‘Where are we?’
‘Nebraska, Billy.’
‘How did we get here?’
‘Never mind. Close your eyes. Rest up.’
He frowns. ‘Robin? Is that you?’
‘Yes.’
‘I love you, Robin.’
‘I love you, too, Billy.’
‘Let’s go down cellar and see if there are any apples left.’
7
Another knot pops in the woodstove. Alice gets up, walks to the refrigerator, and gets a beer. She twists off the cap and drinks half of it.
‘That was the last thing he said to me. When I parked with the RVs at the Kearney Walmart, he was still alive. I know, because I could hear him breathing. Rasping. When I woke up the next morning at five, he was dead. Do you want a beer?’
‘Yes. Thanks.’
Alice brings him a beer and sits down. She looks tired. ‘“Let’s go down cellar and see if there are any apples left.” Maybe talking to Robin, or to his friend Gad. Not much of an exit line. Life would be better if Shakespeare wrote it, that’s what I think. Although … when you think about Romeo and Juliet …’ She drinks the rest of her beer and some color comes into her cheeks. Bucky thinks she looks a little better.
‘I waited until the Walmart opened, then went inside and bought some stuff – blankets, pillows, I think a sleeping bag.’
‘Yes,’ Bucky says. ‘There was a sleeping bag.’
‘I covered him up and got back on the highway. Keeping no more than five miles an hour over the speed limit, just like he told me. Once a Colorado State Patrol car came up behind with its flashers going and I thought I was cooked but it went by and on down the road, lickety-split. I got here. And we buried him, along with most of his things. There wasn’t much.’ She pauses. ‘But not too near the summerhouse cabin. He didn’t like it. He worked there but he said he never liked it.’
‘He told me he thought it was haunted,’ Bucky says. ‘What comes next for you, darlin?’

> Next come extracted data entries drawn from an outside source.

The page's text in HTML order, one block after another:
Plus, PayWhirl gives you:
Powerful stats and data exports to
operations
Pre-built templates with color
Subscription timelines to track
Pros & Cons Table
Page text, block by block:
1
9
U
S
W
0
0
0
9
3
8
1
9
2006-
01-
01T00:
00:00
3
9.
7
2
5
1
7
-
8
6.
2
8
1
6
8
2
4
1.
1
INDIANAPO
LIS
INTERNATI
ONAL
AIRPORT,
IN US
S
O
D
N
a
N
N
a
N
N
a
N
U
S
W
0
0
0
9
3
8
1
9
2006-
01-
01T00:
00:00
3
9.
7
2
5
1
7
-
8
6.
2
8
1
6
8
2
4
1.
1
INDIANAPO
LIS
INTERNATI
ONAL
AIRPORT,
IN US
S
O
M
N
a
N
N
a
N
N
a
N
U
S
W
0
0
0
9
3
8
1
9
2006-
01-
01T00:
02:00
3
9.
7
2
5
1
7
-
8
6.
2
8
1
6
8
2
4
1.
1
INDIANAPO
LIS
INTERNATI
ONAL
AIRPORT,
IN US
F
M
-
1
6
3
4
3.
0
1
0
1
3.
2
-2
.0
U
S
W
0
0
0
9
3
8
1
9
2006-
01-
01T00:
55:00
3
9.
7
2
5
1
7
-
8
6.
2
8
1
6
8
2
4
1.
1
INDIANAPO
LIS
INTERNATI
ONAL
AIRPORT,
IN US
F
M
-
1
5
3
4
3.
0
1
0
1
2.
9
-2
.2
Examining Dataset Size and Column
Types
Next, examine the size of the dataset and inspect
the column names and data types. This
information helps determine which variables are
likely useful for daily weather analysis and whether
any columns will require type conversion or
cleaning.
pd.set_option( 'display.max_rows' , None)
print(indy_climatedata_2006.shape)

‘Sleep. I just can’t seem to get enough. I thought it would be better when I finished writing his story, but …’ She shrugs, then stands up. ‘I’ll figure it out later. You know what Scarlett O’Hara said, don’t you?’
Bucky Hanson grins. ‘“I’ll think about it tomorrow, for tomorrow is another day.”’

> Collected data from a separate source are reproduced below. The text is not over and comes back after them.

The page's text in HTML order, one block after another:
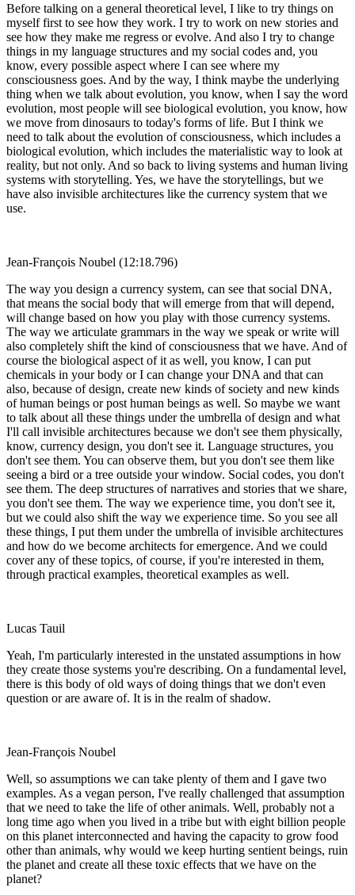
Before talking on a general theoretical level, I like to try things on
myself first to see how they work. I try to work on new stories and
see how they make me regress or evolve. And also I try to change
things in my language structures and my social codes and, you
know, every possible aspect where I can see where my
consciousness goes. And by the way, I think maybe the underlying
thing when we talk about evolution, you know, when I say the word
evolution, most people will see biological evolution, you know, how
we move from dinosaurs to today's forms of life. But I think we
need to talk about the evolution of consciousness, which includes a
biological evolution, which includes the materialistic way to look at
reality, but not only. And so back to living systems and human living
systems with storytelling. Yes, we have the storytellings, but we
have also invisible architectures like the currency system that we
use.
Jean-François Noubel (12:18.796)
The way you design a currency system, can see that social DNA,
that means the social body that will emerge from that will depend,
will change based on how you play with those currency systems.
The way we articulate grammars in the way we speak or write will
also completely shift the kind of consciousness that we have. And of
course the biological aspect of it as well, you know, I can put
chemicals in your body or I can change your DNA and that can
also, because of design, create new kinds of society and new kinds
of human beings or post human beings as well. So maybe we want
to talk about all these things under the umbrella of design and what
I'll call invisible architectures because we don't see them physically,
know, currency design, you don't see it. Language structures, you
don't see them. You can observe them, but you don't see them like
seeing a bird or a tree outside your window. Social codes, you don't
see them. The deep structures of narratives and stories that we share,
you don't see them. The way we experience time, you don't see it,
but we could also shift the way we experience time. So you see all
these things, I put them under the umbrella of invisible architectures
and how do we become architects for emergence. And we could
cover any of these topics, of course, if you're interested in them,
through practical examples, theoretical examples as well.
Lucas Tauil
Yeah, I'm particularly interested in the unstated assumptions in how
they create those systems you're describing. On a fundamental level,
there is this body of old ways of doing things that we don't even
question or are aware of. It is in the realm of shadow.
Jean-François Noubel
Well, so assumptions we can take plenty of them and I gave two
examples. As a vegan person, I've really challenged that assumption
that we need to take the life of other animals. Well, probably not a
long time ago when you lived in a tribe but with eight billion people
on this planet interconnected and having the capacity to grow food
other than animals, why would we keep hurting sentient beings, ruin
the planet and create all these toxic effects that we have on the
planet?

‘That’s right.’ Alice starts toward the bedroom where she has spent most of her time since coming back here, writing and sleeping, then turns back. She’s smiling. ‘I bet Billy would have hated that line.’
‘You could be right.’
Alice sighs. ‘I can never publish it, can I? His book. Not even as a roman à clef. Not five years from now, not ten. No sense fooling myself.’

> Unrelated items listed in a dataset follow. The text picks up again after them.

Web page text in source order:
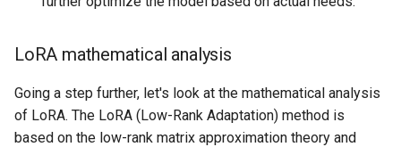
LoRA mathematical analysis
Going a step further, let's look at the mathematical analysis
of LoRA. The LoRA (Low-Rank Adaptation) method is
based on the low-rank matrix approximation theory and
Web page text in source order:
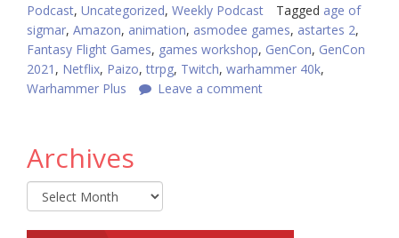
Podcast, Uncategorized, Weekly Podcast Tagged age of
sigmar, Amazon, animation, asmodee games, astartes 2,
Fantasy Flight Games, games workshop, GenCon, GenCon
2021 , Netflix, Paizo,ttrpg, Twitch, warhammer 40k,
Warhammer Plus
Leave a comment
Archives
Archives
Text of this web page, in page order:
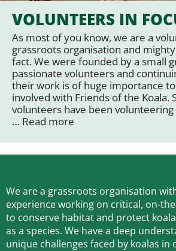
VOLUNTEERS IN
As most of you know, we are a
grassroots organisation and
fact. We were founded by a small
passionate volunteers and
their work is of huge importance
involved with Friends of the Koala.
volunteers have been
… Read more
We are a grassroots organisation
experience working on critical, on-
to conserve habitat and protect
as a species. We have a deep
unique challenges faced by koalas in
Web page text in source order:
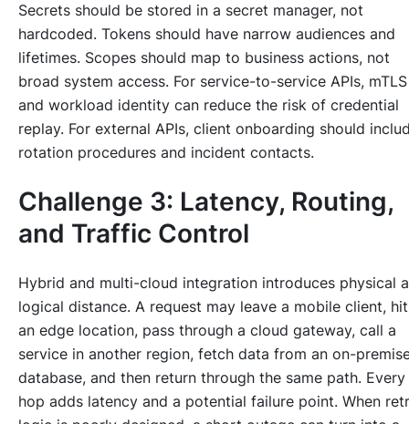
Secrets should be stored in a secret manager, not
hardcoded. Tokens should have narrow audiences and
lifetimes. Scopes should map to business actions, not
broad system access. For service-to-service APIs, mTLS
and workload identity can reduce the risk of credential
replay. For external APIs, client onboarding should
rotation procedures and incident contacts.
Challenge 3: Latency, Routing,
and Traffic Control
Hybrid and multi-cloud integration introduces physical
logical distance. A request may leave a mobile client, hit
an edge location, pass through a cloud gateway, call a
service in another region, fetch data from an on-
database, and then return through the same path. Every
hop adds latency and a potential failure point. When
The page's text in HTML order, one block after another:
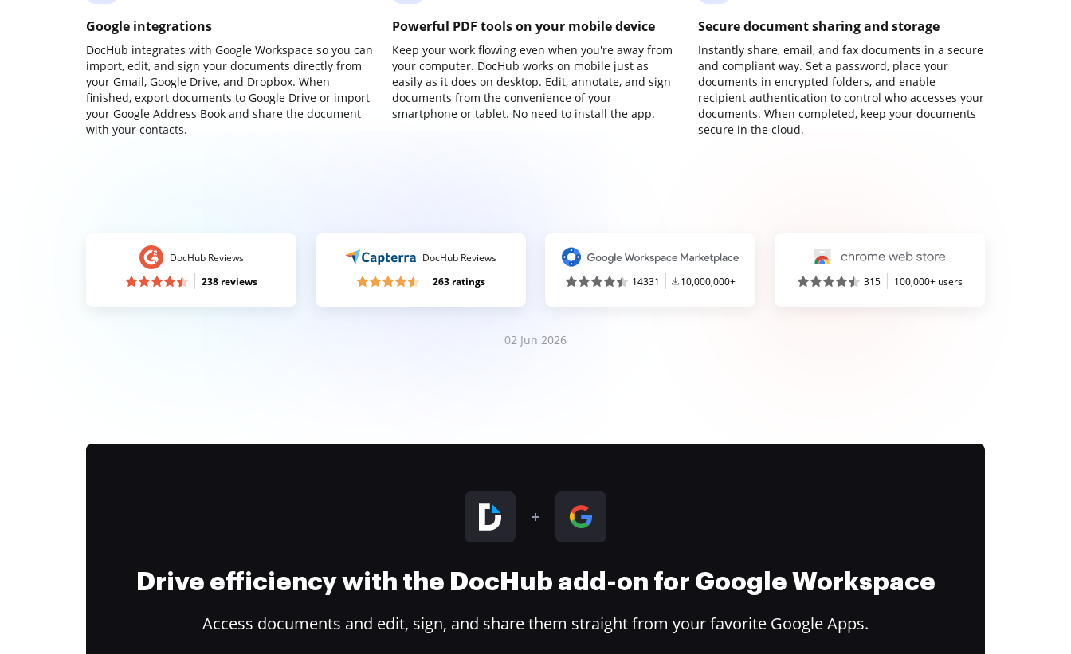
Google integrations
DocHub integrates with Google Workspace so you can
import, edit, and sign your documents directly from
your Gmail, Google Drive, and Dropbox. When
finished, export documents to Google Drive or import
your Google Address Book and share the document
with your contacts.
Powerful PDF tools on your mobile device
Keep your work flowing even when you're away from
your computer. DocHub works on mobile just as
easily as it does on desktop. Edit, annotate, and sign
documents from the convenience of your
smartphone or tablet. No need to install the app.
Secure document sharing and storage
Instantly share, email, and fax documents in a secure
and compliant way. Set a password, place your
documents in encrypted folders, and enable
recipient authentication to control who accesses your
documents. When completed, keep your documents
secure in the cloud.
DocHub Reviews
238 reviews
DocHub Reviews
263 ratings
14331 10,000,000+ 315 100,000+ users
02 Jun 2026
Drive efficiency with the DocHub add-on for Google Workspace
Access documents and edit, sign, and share them straight from your favorite Google Apps.

‘Probably not,’ Bucky agrees. ‘It’d be like D.B. Cooper writing his autobiography and calling it Here’s How I Did It.’
‘I don’t know who that is.’
‘No one does, that’s the point. Guy hijacked a plane, got a bunch of money, jumped out with a parachute, was never seen again. Kind of like Billy in your version of his story.’
‘Do you think he’d be glad that I did it? That I let him live?’
‘He’d fucking love it, Alice.’
‘I think so, too. If I could publish it, you know what I’d call it? Billy Summers: The Story of a Lost Man. What do you think?’
‘I think it sounds about right.’
8
There’s snow in the night, just an inch or two, and it’s stopped by the time Alice gets up at seven, the morning sky so clear it’s almost transparent. Bucky is still asleep; she can hear him snoring even through the bedroom door. She puts on the coffee, gets wood from the pile beside the house, and builds up the fire in the stove. By then the coffee is hot and she drinks a cup before putting on her coat, boots, and a wooly hat that covers her ears.
She goes into the room set aside for her use, touches Billy’s laptop, then picks up the paperback lying beside it and puts it in the back pocket of her jeans. She lets herself out and walks up the path. There are deer tracks in the fresh snow, lots of them, and the weird hand-shaped tracks of a raccoon or two, but the snow in front of the summerhouse is conspicuously unmarked. The deer and coons have steered clear of the place. Alice does, too.
There’s an old cottonwood with a split trunk not too far from where the path ends. It’s her marker. Alice turns into the woods and starts walking, counting the steps off under her breath. It was two hundred and ten on the day they brought Billy here, but because the going is a trifle slippery this morning she’s up to two hundred and forty before she comes to the little clearing. She has to clamber over a fallen lodgepole pine to get into it. In the center of the clearing there’s a square of brown earth upon which they have scattered a mixture of pine needles and fallen leaves. Even with the light fall of snow added to the needles and leaves, it’s pretty clear it’s a grave. Time will take care of that, Bucky has assured her. He says that by next November a random hiker could walk over that patch with no idea of what lay beneath.